When looking at ratings separated by the individual dimensions, notable patterns emerged. For example,
Vitaal Vechtdal was rated the highest overall, but had a substantial dip in the accommodation dimension and was rated lowest in the dental care category. Similar interesting patterns could be seen in other pioneer sites and this, keeping the low ICCs in mind, could be insightful for both policy makers and providers. Furthermore, the dispersion in ratings between providers was substantial. This illustrates the variation of experienced quality of care of providers within a region; there are providers that are performing better than other providers. This is in line with previous studies, which showed that care providers in the same region differ in the care experience they deliver [
27]. To be able to identify variations in providers is useful for regional policymakers, as it illustrates there is room for poorer scoring providers to be identified and improved. Ideally, by stimulating integration and cooperation within healthcare, overall experienced quality of care should improve and ratings should be more geographically coherent.
This study is the first to explore the use of unsolicited online care provider ratings at the regional level. Results are not yet consistent[
16],but several studies show the potential correlation between ratings and hospital readmissions as well as other objective quality of care measures [
15,
29]. Furthermore, they can be used by care inspection agencies as an additional input source [
18] and have shown to impact real world behavior of consumers [
30]. However, online ratings and the used
Zorgkaart data in particular have limitations that have to be considered. Patients can give more than one rating, making them not completely independent. However, correcting for this using a cross-classified multilevel model, which is not preferred as it is very skewed as most patients give one rating, did not show any different results. Additionally,
Zorgkaarts’ unsolicited ratings are given to providers and adjustments have to be made to be able to evaluate at population level. A more direct measure of general population level experienced quality of care would be preferable. Furthermore, the present number of ratings were insufficient for in-depth analyses for many provider categories in this study (e.g. insurance companies and disabled care). Additionally, several providers had only a few ratings available for the multilevel analysis. The
Zorgkaart data showed that the frequency at which ratings are submitted has been increasing rapidly over the years and it is therefore expected that the low numbers issue will be solved over time.
Zorgkaart, as do most rating sites, also has limited participant information for privacy reasons. This means it is impossible to correct for selection bias, while a younger, more tech-savvy population tends to provide ratings [
31]. Finally, there was limited opportunity to connect the unsolicited dataset to solicited dataset. The solicited dataset did not target specific quality dimensions like
Zorgkaart, which prevented a comparison or conclusions at this level. For regions, dimension specific information and comparisons could be useful.
For regional population evaluations, online ratings could be improved. First, it is worth performing a follow-up study in a few years to determine if the same conclusions can be drawn. By this time, more ratings are available and the initiatives will have had more time to form their interventions and have an impact.
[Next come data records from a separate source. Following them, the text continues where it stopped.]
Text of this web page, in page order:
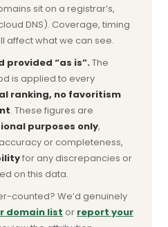
sit on a registrar’s,
DNS). Coverage, timing
affect what we can see.
provided “as is”.The
is applied to every
ranking, no favoritism
. These figures are
purposes only,
or completeness,
for any discrepancies or
on this data.
counted? We’d genuinely
domain list or report your

Second, an algorithm could be created that highlights poor performing or declining providers within a certain area for policy makers to faster identify and aid underperforming providers. Third, text comments accompanying ratings can provide an additional source of information [
32] and could provide more detail for policy makers as well as providers [
33]. Finally, to truly evaluate regional policies that go beyond healthcare, broader measures are required that cover preventive, well-being and social services. The current ratings are generally only focused on the quality of healthcare services. Expansion of current or the creation of new instruments would be needed to drastically improve their use for current regional health policies that go beyond clinical care.